O marco legal é, portanto, o momento da interposição, sendo este o elemento definidor da tempestividade do pagamento do preparo, sendo completamente irrelevante se o pagamento foi realizado dias, horas ou minutos antes da interposição do recurso, bastando que seja possível a comprovação no momento da interposição.

De qualquer sorte, alerto ao colegas – principalmente àqueles que advogam em processos que estejam com muita pressa – que este isolado precedente pode vir a ser evocado.

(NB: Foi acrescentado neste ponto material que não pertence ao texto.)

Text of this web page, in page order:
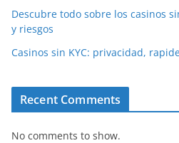
Descubre todo sobre los casinos
y riesgos
Casinos sin KYC: privacidad,
Recent Comments
No comments to show.
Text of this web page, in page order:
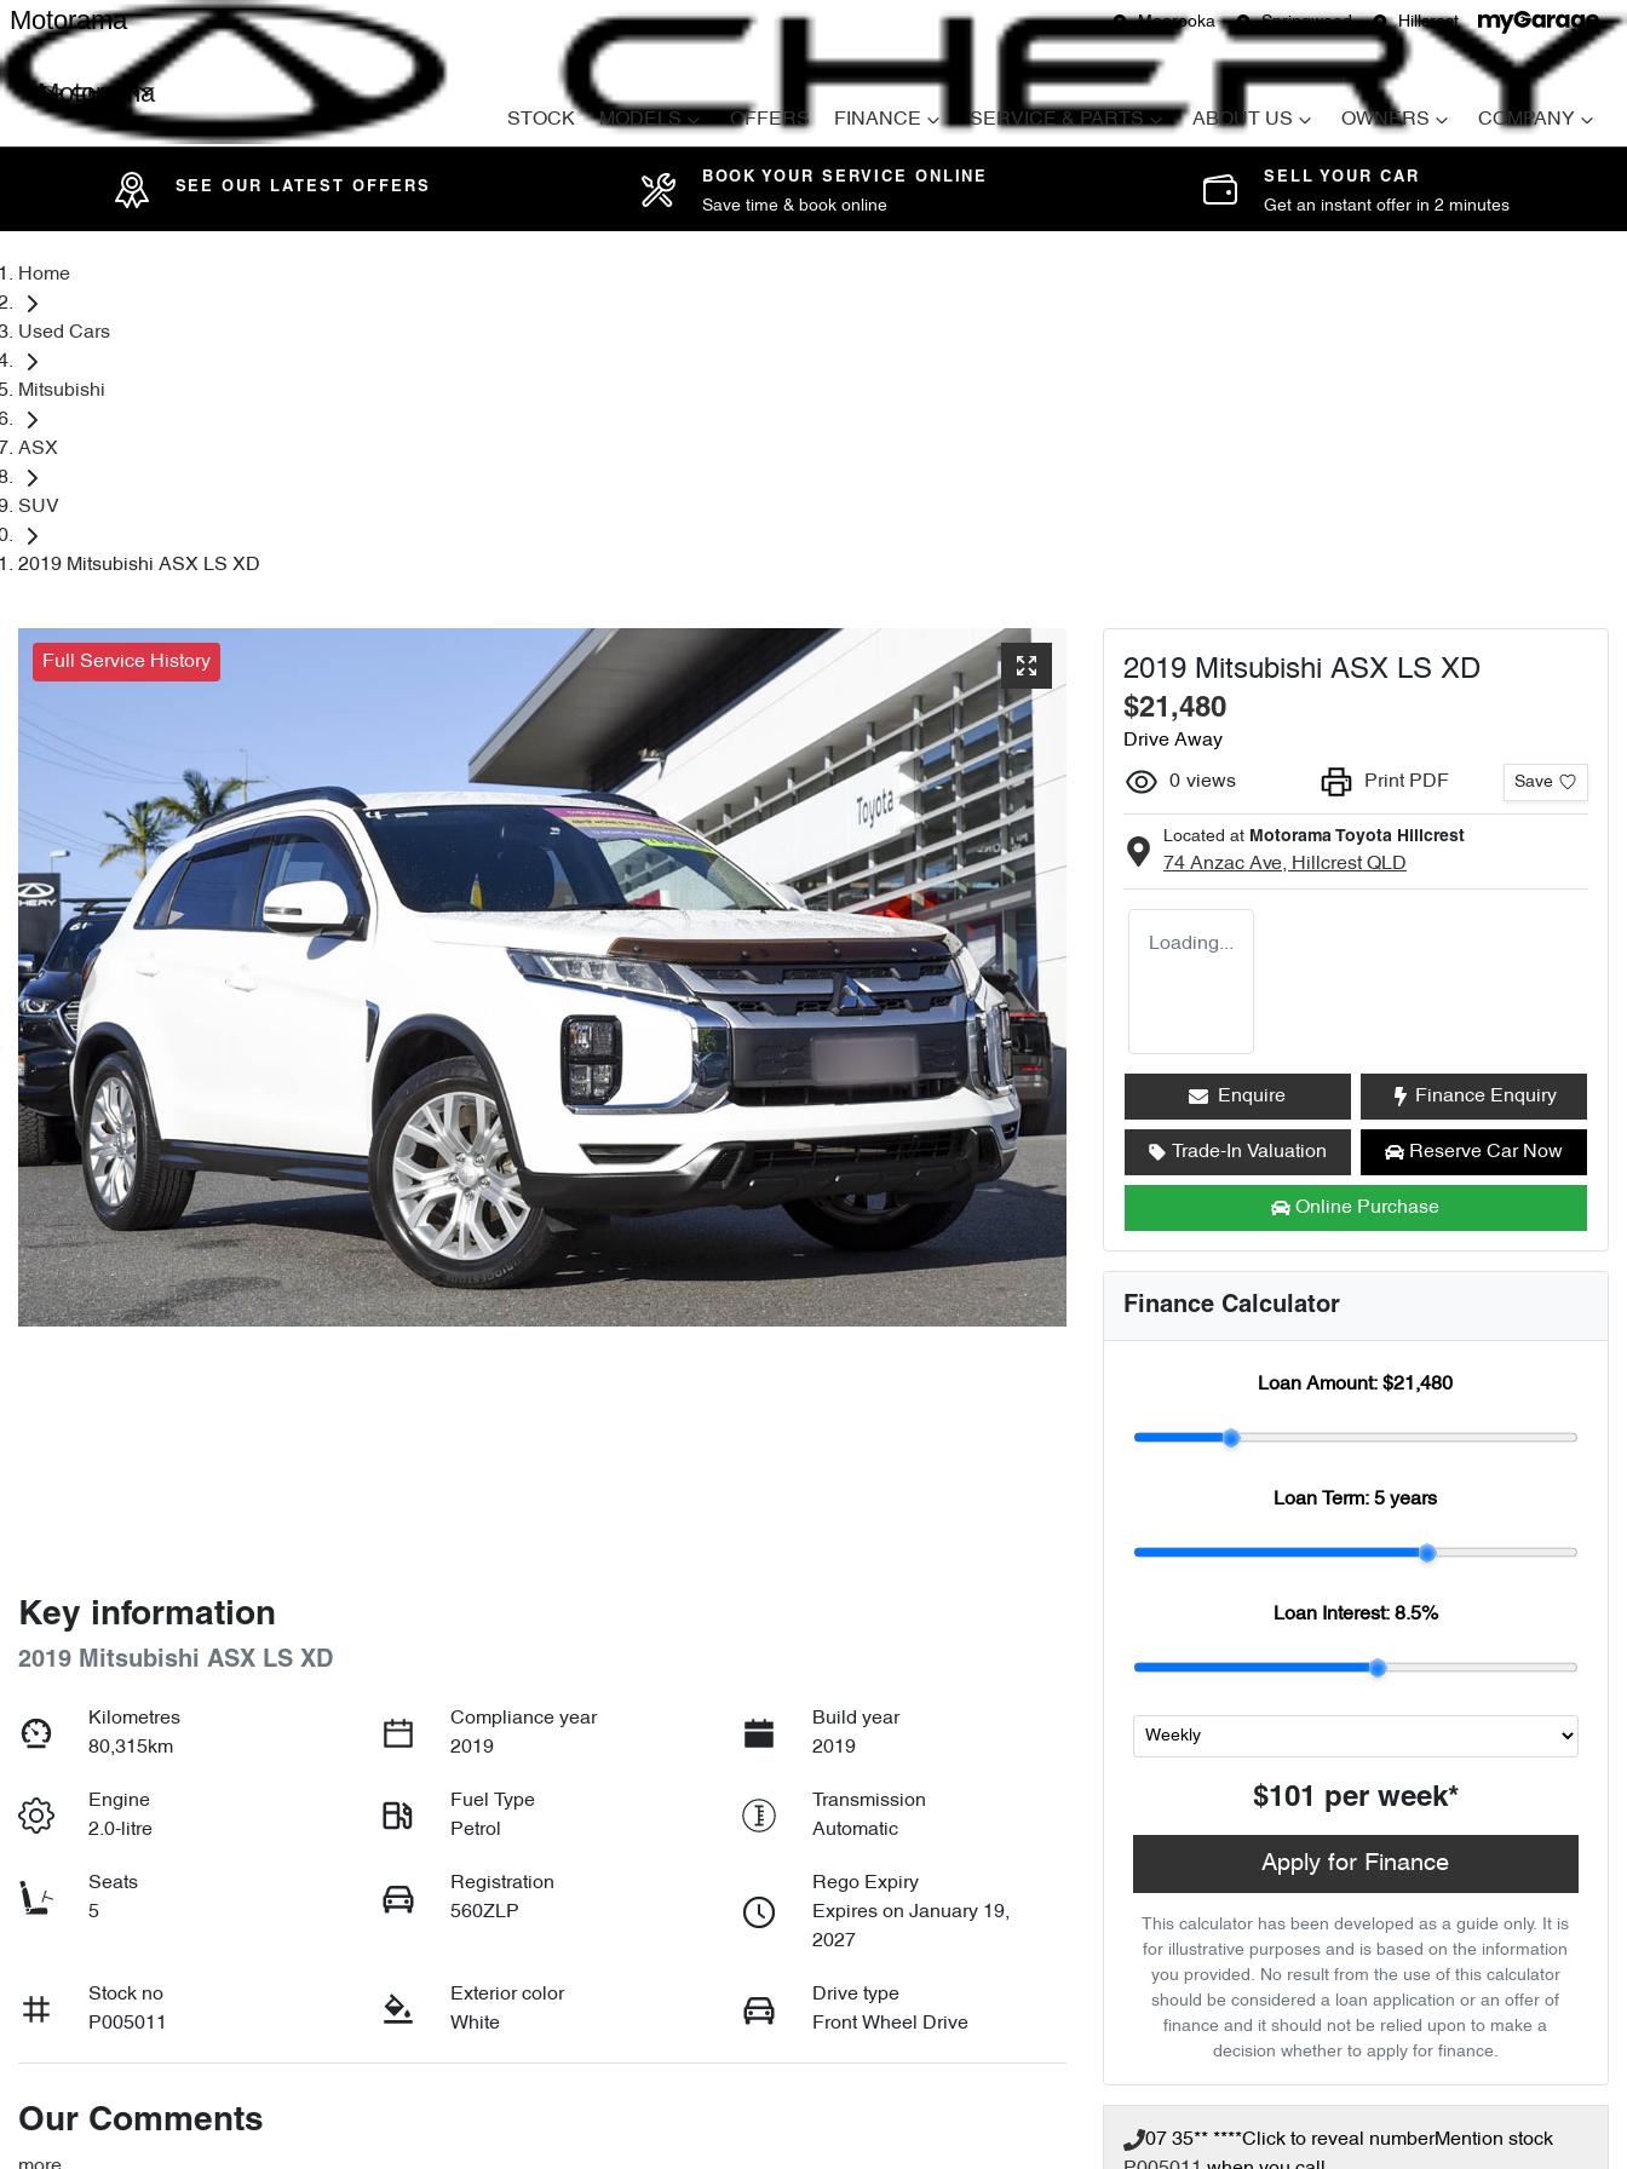
Moorooka Springwood Hillcrest
Motorama
Motorama
STOCK MODELS OFFERS FINANCE SERVICE & PARTS ABOUT US OWNERS COMPANY
Compare
SEE OUR LATEST OFFERS
BOOK YOUR SERVICE ONLINE
Save time & book online
SELL YOUR CAR
Get an instant offer in 2 minutes
Home
Used Cars
Mitsubishi
ASX
SUV
2019 Mitsubishi ASX LS XD
Full Service History
Key information
2019 Mitsubishi ASX LS XD
Kilometres
80,315km
Compliance year
2019
Build year
2019
Engine
2.0-litre
Fuel Type
Petrol
Transmission
Automatic
Seats
5
Registration
560ZLP
Rego Expiry
Expires on January 19,
2027
Stock no
P005011
Exterior color
White
Drive type
Front Wheel Drive
Our Comments
2019 Mitsubishi ASX LS XD
$21,480
Drive Away
0 views Print PDF Save
Located at Motorama Toyota Hillcrest
74 Anzac Ave, Hillcrest QLD
Loading...
Enquire Finance Enquiry
Trade-In Valuation Reserve Car Now
Online Purchase
Finance Calculator
Loan Amount:$21,480
Loan Term:5 years
Loan Interest: 8.5%
$101 per week*
Apply for Finance
This calculator has been developed as a guide only. It is
for illustrative purposes and is based on the information
you provided. No result from the use of this calculator
should be considered a loan application or an offer of
finance and it should not be relied upon to make a
decision whether to apply for finance.
07 35** ****Click to reveal numberMention stock
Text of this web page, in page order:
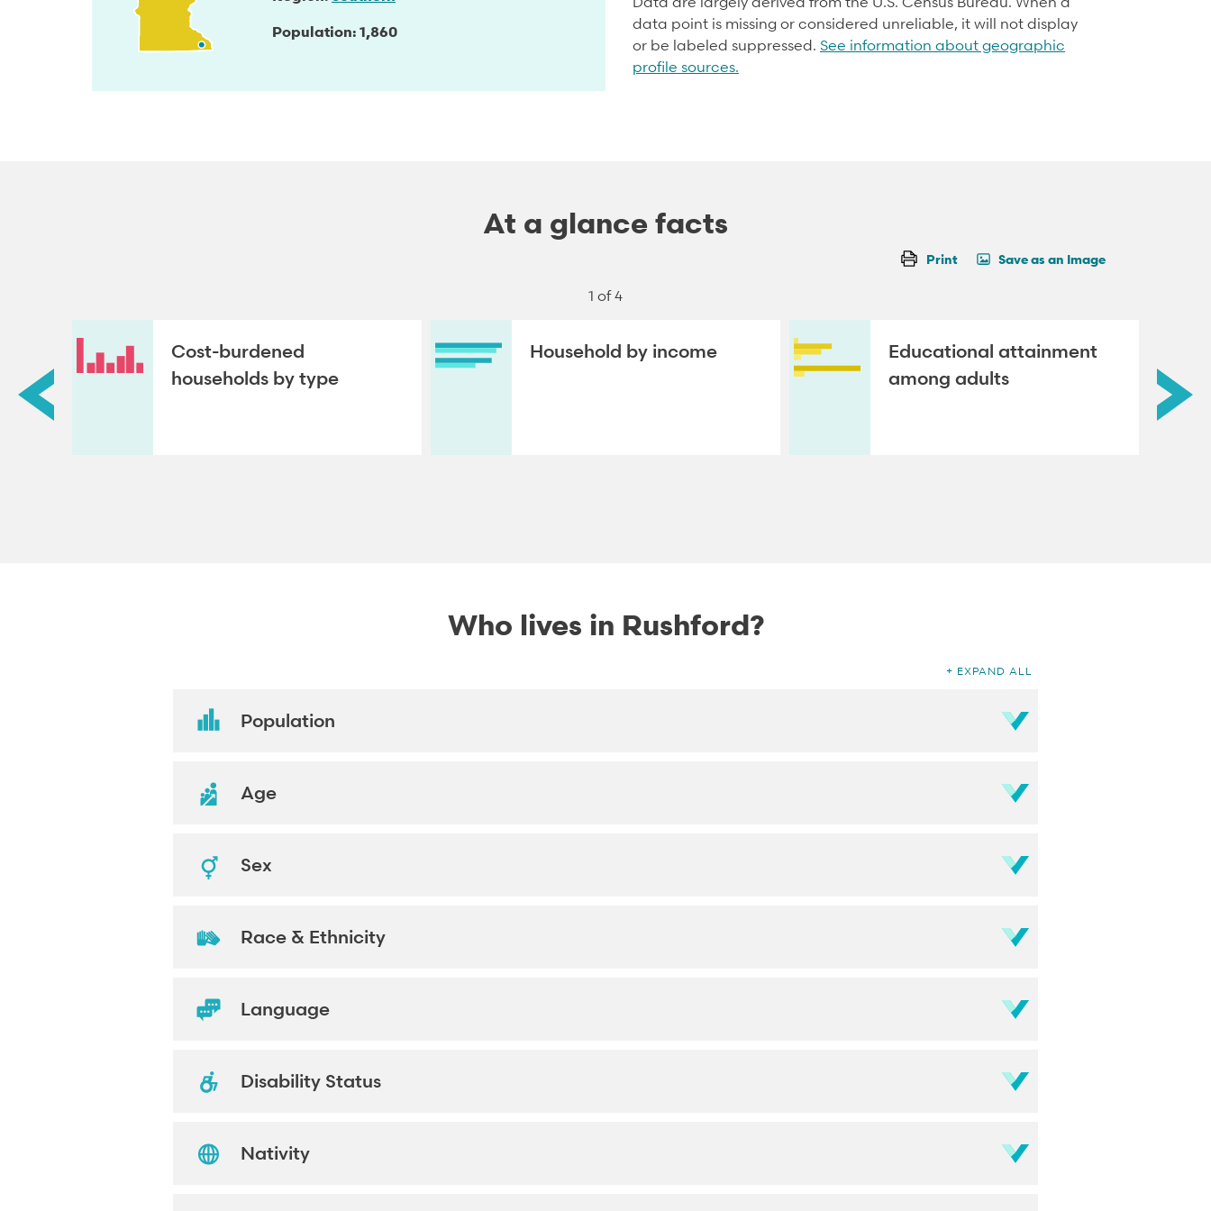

6 comments to Preparo Quando o Prazo é Em Dobro

  • Esse é o tipo do precedente (do STJ) que parece haver sido criado ESPECIFICAMENTE para prejudicar alguém. Agora eu fiquei curioso e, em razão disso, gostaria de investigar o caso. Tu podes mencionar o número do precedente (REsp, AG, AgRg, etc …)?

  • Ricardo Adv

    Marcelo,
    Com certeza.

  • Ney Bastos

    Caro Marcelo,

    Se vc ficou furioso imagine eu. Trata-se do Resp 69316/MS.

    Abraço

  • Rapaz … li o inteiro teor do acórdão. Trata-se da decisão mais infeliz que já tive a oportunidade de ler.

  • Fernando Todeschini

    Só tenho uma palavra pra isso, ABSURDO! É cediço que o preparo deve ser COMPROVADO NO ATO DA INTERPOSIÇÃO. Ora, se a parte tem o prazo dobrado para recorrer, o preparo deve ser comprovado no nomento da interposição do recurso. Sim, eu sei que estou sendo repetitivo, mas é tão óbvio que fico assustado com coisa assim… Como professor de recursos cíveis fico assustado com isso, porque logo algum aluno vai ver isso e pensar que ensinei errado.

  • Daniel Fábio Jacob Nogueira

    Grande Todeschini! Bem-vindo ao bLex, meu irmão. De fato, todo mundo que lê o código de processo civil fica perplexo com esse precedente maluco. Mas como de todo limão que a vida serve, devemos tentar extrair uma limonada, a tal decisão iniciou uma discussão interna no escritório que deve render alguns frutos, que logo, logo debateremos aqui no bLex.